Repeat every line of the data exactly; no picture belongs in the copy.

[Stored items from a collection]
Segment Open

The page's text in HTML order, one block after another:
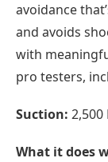
avoidance
and avoids
with
pro testers,
Suction:
What it does
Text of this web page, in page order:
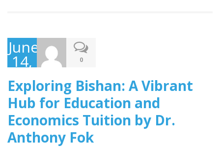
June
14,
2023
0
Exploring Bishan: A Vibrant
Hub for Education and
Economics Tuition by Dr.
Anthony Fok
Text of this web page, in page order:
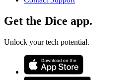
Get the Dice app.
Unlock your tech potential.
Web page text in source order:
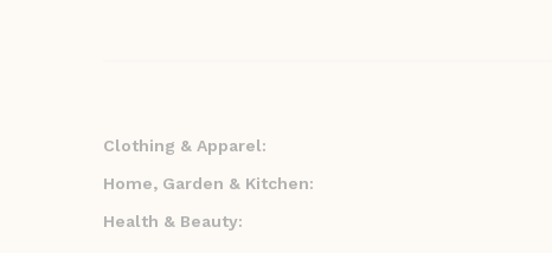
Clothing & Apparel:
Home, Garden & Kitchen:
Health & Beauty:
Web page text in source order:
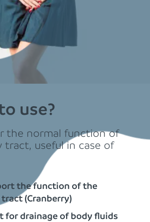
use?
the normal function of
tract, useful in case of
the function of the
(Cranberry)
for drainage of body fluids
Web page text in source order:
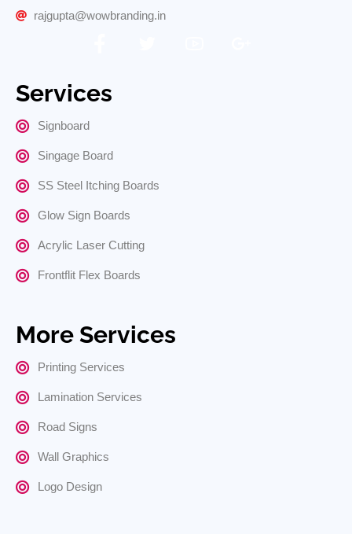
rajgupta@wowbranding.in
Services
Signboard
Singage Board
SS Steel Itching Boards
Glow Sign Boards
Acrylic Laser Cutting
Frontflit Flex Boards
More Services
Printing Services
Lamination Services
Road Signs
Wall Graphics
Logo Design
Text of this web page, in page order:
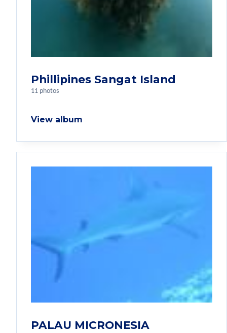
Phillipines Sangat Island
11 photos
View album
PALAU MICRONESIA
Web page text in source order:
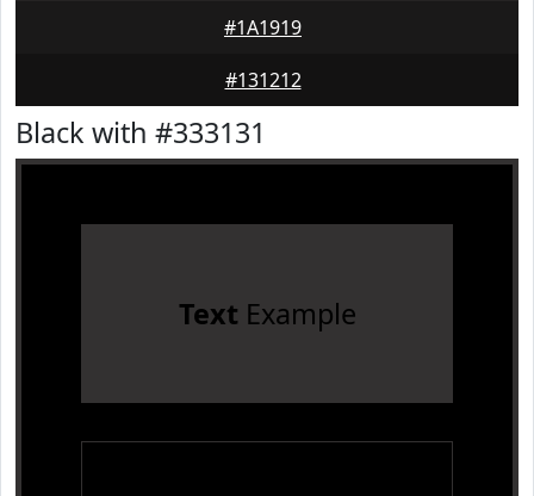
#1A1919
#131212
Black with #333131
Text Example
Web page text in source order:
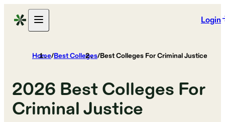
Login
Home/Best Colleges/Best Colleges For Criminal Justice
2026 Best Colleges For
Criminal Justice
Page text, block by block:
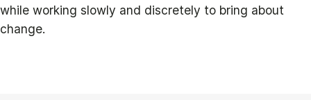
while working slowly and discretely to bring about
change.
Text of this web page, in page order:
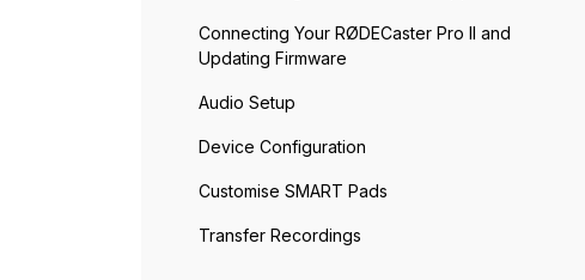
Connecting Your RØDECaster Pro II and
Updating Firmware
Audio Setup
Device Configuration
Customise SMART Pads
Transfer Recordings
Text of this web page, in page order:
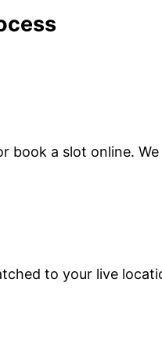
book a slot online.
to your live
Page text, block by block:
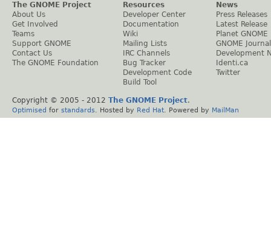
The GNOME Project
About Us
Get Involved
Teams
Support GNOME
Contact Us
The GNOME Foundation
Resources
Developer Center
Documentation
Wiki
Mailing Lists
IRC Channels
Bug Tracker
Development Code
Build Tool
News
Press Releases
Latest Release
Planet GNOME
GNOME Journal
Development
Identi.ca
Twitter
Copyright © 2005 - 2012 The GNOME Project.
Optimised for standards . Hosted by Red Hat . Powered by MailMan
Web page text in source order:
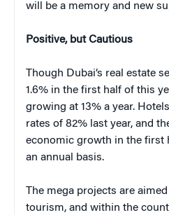
will be a memory and new
Positive, but Cautious
Though Dubai’s real estate
1.6% in the first half of this
growing at 13% a year.
rates of 82% last year, and
economic growth in the first
an annual basis.
The mega projects are
tourism, and within the

Segment Closed

**Your response:**
The page's text in HTML order, one block after another:
avoidance
and avoids
with
pro testers,
Suction:
What it does
Text of this web page, in page order:
June
14,
2023
0
Exploring Bishan: A Vibrant
Hub for Education and
Economics Tuition by Dr.
Anthony Fok
Text of this web page, in page order:
Get the Dice app.
Unlock your tech potential.
Web page text in source order:
Clothing & Apparel:
Home, Garden & Kitchen:
Health & Beauty:
Web page text in source order:
use?
the normal function of
tract, useful in case of
the function of the
(Cranberry)
for drainage of body fluids
Web page text in source order:
rajgupta@wowbranding.in
Services
Signboard
Singage Board
SS Steel Itching Boards
Glow Sign Boards
Acrylic Laser Cutting
Frontflit Flex Boards
More Services
Printing Services
Lamination Services
Road Signs
Wall Graphics
Logo Design
Text of this web page, in page order:
Phillipines Sangat Island
11 photos
View album
PALAU MICRONESIA
Web page text in source order:
#1A1919
#131212
Black with #333131
Text Example
Web page text in source order:
Login
Home/Best Colleges/Best Colleges For Criminal Justice
2026 Best Colleges For
Criminal Justice
Page text, block by block:
while working slowly and discretely to bring about
change.
Text of this web page, in page order:
Connecting Your RØDECaster Pro II and
Updating Firmware
Audio Setup
Device Configuration
Customise SMART Pads
Transfer Recordings
Text of this web page, in page order:
book a slot online.
to your live
Page text, block by block:
The GNOME Project
About Us
Get Involved
Teams
Support GNOME
Contact Us
The GNOME Foundation
Resources
Developer Center
Documentation
Wiki
Mailing Lists
IRC Channels
Bug Tracker
Development Code
Build Tool
News
Press Releases
Latest Release
Planet GNOME
GNOME Journal
Development
Identi.ca
Twitter
Copyright © 2005 - 2012 The GNOME Project.
Optimised for standards . Hosted by Red Hat . Powered by MailMan
Web page text in source order:
will be a memory and new
Positive, but Cautious
Though Dubai’s real estate
1.6% in the first half of this
growing at 13% a year.
rates of 82% last year, and
economic growth in the first
an annual basis.
The mega projects are
tourism, and within the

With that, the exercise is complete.